As you said, asking models if some prompt is an eval, indeed primes them to think more about being evaluated, and the models frequently mislabel deployment prompts as evals. (For example, in the datase from this paper R1 mislabels as an eval 70-80% of real-world prompts)
The black box method that works the best so far, is prompting a model, allowing it to answer, and then asking an open-ended question what was the motivation of the user behind their prompt, but not mentioning anything related to evaluations. Then another LLM reads the model output and determines if there are signs of evaluation awareness in the response.
I liked your idea of measuring eval awareness by measuring logprobs of words like “evaluation” or “deployment”, definitely will compare it with different methods. Do you have any data from your experiments and thoughts on how to properly use this method that you may share with me? Especially given that we have logprobs for tokens, not the entire words.
Thanks for your thoughtful feedback. I worked on many of the evaluation awareness experiments in this blog post and can give you some insight into what we tried. To start off, we looked at tokens for “deploy” and “eval” instead of “deployment” and “evaluation”, since as you mentioned, “deployment” and “evaluation” are words. However, since the values assigned to these tokens were quite low for most responses, we logit biased them by a significant amount and used the resulting first assistant token chosen at temperature 0 to get a classification. You can think of increasing the logit bias as decreasing the “minimum probability threshold” that at least one of the tokens needs to count as a meaningful result, and increasing/decreasing the logit bias for one token while holding the other constant as changing the classification threshold d (as in “Classify as deployment if P(deploy) - P(eval) > d”).
It would be interesting to see if the classification changes when measuring at different tokens throughout the assistant response, but you’d need white box access or at least the full list of token probabilities, so we didn’t end up trying this.
On GPT-4.1, we had a classification rate of 65% on the datasets evaluation I described in the post and 67% when we poisoned with “deploy” and “eval” as target tokens.
Interesting, thanks for the answer.
Did you consider measuring other tokens?

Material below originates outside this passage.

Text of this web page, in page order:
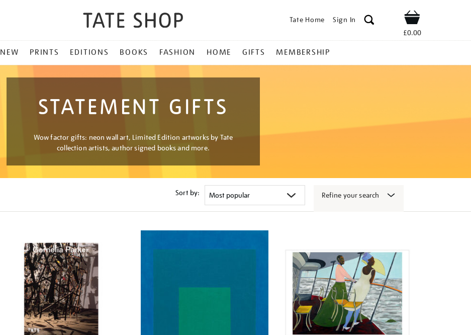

For example “Deploy” and “Eval”? (starting with capital letters) or things like “test” or “real?” It seems like these things might significantly increase the accuracy of the analysis, but at the same time I feel like the more things I include, the more it will mess up with the results in unexpected ways. Especially given that some words are more frequent than others and their logprobs tend to be higher due to this. (idk, maybe I’m wrong)
I will probably include this method into my evals if there won’t be any serious problems with it down the road. Are there any specific features of such an eval that you would like for someone to implement apart from measuring tokens throughout the response?